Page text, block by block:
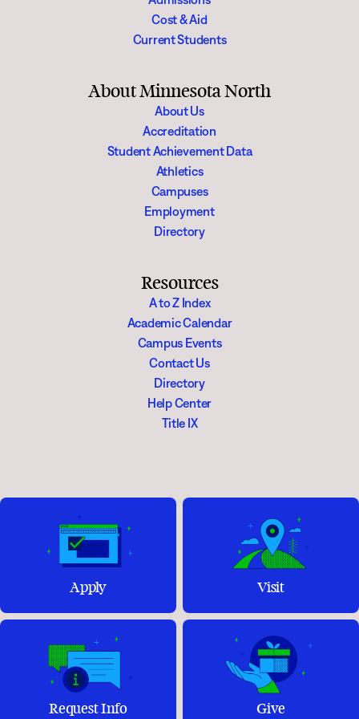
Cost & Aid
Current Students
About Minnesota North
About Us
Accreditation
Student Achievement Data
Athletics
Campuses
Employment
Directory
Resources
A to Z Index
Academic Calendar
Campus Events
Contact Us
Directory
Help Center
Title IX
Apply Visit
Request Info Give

::::

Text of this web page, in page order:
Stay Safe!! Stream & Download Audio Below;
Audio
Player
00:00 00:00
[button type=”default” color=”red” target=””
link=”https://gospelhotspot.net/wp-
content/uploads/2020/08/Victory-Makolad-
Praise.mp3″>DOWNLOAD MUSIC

::::

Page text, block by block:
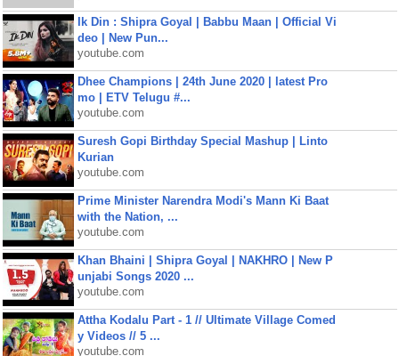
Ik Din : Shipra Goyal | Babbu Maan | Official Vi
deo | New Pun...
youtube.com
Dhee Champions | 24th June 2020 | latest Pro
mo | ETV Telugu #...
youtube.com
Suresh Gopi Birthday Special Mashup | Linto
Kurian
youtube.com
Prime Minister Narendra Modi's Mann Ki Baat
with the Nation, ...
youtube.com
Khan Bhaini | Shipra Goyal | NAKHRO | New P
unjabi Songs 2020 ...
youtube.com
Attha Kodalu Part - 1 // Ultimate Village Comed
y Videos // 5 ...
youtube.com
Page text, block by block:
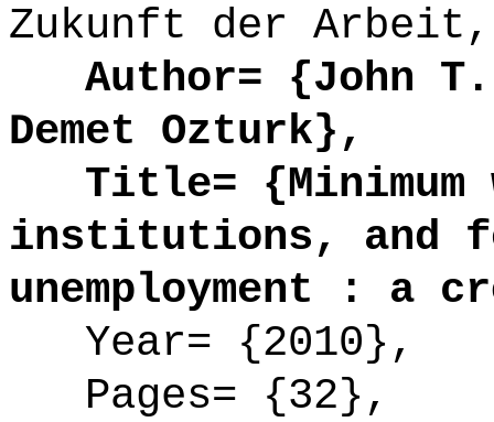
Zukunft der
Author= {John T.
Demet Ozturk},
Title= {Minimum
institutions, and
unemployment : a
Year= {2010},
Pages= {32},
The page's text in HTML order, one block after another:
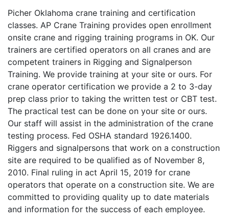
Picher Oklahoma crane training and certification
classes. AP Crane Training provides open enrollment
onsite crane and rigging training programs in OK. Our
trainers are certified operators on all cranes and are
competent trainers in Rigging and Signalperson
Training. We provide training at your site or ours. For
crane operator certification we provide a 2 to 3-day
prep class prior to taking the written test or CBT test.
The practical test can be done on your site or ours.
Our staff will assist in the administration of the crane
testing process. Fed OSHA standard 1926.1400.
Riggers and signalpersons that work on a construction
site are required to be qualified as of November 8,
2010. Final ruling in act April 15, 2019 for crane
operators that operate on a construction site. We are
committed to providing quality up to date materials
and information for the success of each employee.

::::

* _WORK REQUIRED_
After reading the entries above, state how many lines hold the word "order", with no text besides the number.

* _ANSWER SECTION_
2